O colectivo de jurados presidido por Lord Peter Palumbo nota ainda que, “ao longo da sua vida, Frei Otto produziu edifícios e espaços imaginativos, frescos e nunca vistos. Também criou conhecimento. Aqui reside a sua mais profunda influência: não em formas para serem copiadas, mas através dos caminhos que ele abriu através da sua pesquisa e descoberta. As suas contribuições para a arquitectura não foram apenas hábeis e talentosas, mas também generosas”.

Descrevendo a recente visita do comité Pritzker, na pessoa da directora executiva Martha Thorne, ao estúdio de Frei Otto em Warmbronn, perto de Estugarda, a anunciar a decisão do júri, o comunicado revela que o arquitecto se mostrou “muito feliz”. “Nunca fiz nada para ganhar este prémio. O sentido da minha arquitectura foi desenhar novos tipos de casas para ajudar as pessoas mais pobres especialmente após desastres naturais e catástrofes. Mas eu não poderia receber coisa melhor do que ganhar este prémio. Usarei o tempo que me resta para continuar a fazer aquilo que sempre fiz, que é ajudar a humanidade. Sou um homem feliz”, disse então Frei Otto.
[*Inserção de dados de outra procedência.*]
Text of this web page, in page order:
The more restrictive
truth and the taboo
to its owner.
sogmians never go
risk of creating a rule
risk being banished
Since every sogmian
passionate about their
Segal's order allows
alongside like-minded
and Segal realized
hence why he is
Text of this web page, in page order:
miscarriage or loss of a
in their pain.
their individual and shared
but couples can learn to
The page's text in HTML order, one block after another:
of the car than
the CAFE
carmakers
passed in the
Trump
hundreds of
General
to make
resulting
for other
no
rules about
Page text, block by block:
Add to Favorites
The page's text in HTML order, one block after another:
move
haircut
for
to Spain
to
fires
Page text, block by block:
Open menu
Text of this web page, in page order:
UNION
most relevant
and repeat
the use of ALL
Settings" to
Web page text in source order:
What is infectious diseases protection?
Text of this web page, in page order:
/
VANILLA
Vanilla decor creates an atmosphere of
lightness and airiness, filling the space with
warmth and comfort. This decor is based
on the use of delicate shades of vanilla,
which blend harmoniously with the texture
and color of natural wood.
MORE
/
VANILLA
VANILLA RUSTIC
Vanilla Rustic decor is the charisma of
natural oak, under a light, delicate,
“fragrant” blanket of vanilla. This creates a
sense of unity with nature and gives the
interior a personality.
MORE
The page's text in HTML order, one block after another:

Já sobre as circunstâncias inéditas da atribuição do Pritzker deste ano, Lord Peter Palumbo, que classificou Frei Otto como “um titã da arquitectura”, comentou: “O tempo não espera por ninguém. Se alguém duvidasse deste aforismo, a [sua] morte, esta segunda-feira, a poucas semanas de completar os 90 anos, e a poucas semanas também de receber o Pritzker em Miami, representa um triste e impressionante exemplo dessa realidade”.
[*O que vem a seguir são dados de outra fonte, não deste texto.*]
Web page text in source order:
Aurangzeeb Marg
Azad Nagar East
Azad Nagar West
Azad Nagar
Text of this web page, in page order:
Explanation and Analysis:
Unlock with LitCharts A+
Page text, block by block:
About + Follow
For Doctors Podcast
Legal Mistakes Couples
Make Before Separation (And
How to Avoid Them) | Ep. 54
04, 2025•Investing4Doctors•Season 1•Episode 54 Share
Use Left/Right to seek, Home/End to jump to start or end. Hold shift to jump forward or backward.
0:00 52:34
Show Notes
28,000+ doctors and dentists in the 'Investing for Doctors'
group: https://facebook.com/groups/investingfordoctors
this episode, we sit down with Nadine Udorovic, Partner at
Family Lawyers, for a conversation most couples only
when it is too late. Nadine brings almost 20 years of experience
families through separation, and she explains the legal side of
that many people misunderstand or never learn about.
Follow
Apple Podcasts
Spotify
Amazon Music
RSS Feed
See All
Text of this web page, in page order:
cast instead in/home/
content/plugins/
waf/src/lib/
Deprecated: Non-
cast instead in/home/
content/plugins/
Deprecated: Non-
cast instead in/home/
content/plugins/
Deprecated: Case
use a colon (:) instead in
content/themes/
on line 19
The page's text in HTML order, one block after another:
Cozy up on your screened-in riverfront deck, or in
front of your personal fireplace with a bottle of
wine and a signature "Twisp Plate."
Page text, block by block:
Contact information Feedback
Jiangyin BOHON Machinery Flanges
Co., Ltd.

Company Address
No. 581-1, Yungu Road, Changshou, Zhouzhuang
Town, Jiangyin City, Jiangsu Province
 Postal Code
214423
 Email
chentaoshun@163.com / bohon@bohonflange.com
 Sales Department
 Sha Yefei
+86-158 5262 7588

Nascido a 31 de Maio de 1925 em Siegmar, Frei (um nome que em alemão significa “livre”, e que a mãe terá escolhido depois de ter assistido a uma conferência sobre a liberdade) Otto cresceu em Berlim, numa família de escultores, tendo ele próprio sido aprendiz de pedreiro. Quis estudar arquitectura, mas a II Guerra Mundial mudou-lhe os planos – foi chamado a cumprir serviço militar, como piloto da Luftwaffe. Em Abril de 1945, foi capturado e feito prisioneiro num campo em Chartres, França.

No fim da guerra, Frei Otto regressa finalmente ao estudo da Arquitectura, em Berlim. É o início de uma carreira profissional, cujo perfil seria marcado também pela vivência da guerra e do período imediatamente posterior: por um lado, dar resposta às necessidades de realojamento das populações após a destruição provocada pelos bombardeamentos; por outro lado, “reagir às construções pesadas, para uma suposta eternidade” erigidas sob a III Reich, no seu país natal.

A Fundação Hyatt confirmou, entretanto, que a cerimónia de entrega – póstuma – do prémio se mantém marcada para 15 de Maio, no New World Center, em Miami.

Frei Otto é o segundo arquitecto alemão distinguido com o Pritzker, depois  de Gottfried Böhn, em 1986. Este país iguala assim Portugal – Álvaro Siza (1992) e Eduardo Souto de Moura (2011) –, com dois galardoados com aquele que é considerado o "Nobel" da Arquitectura.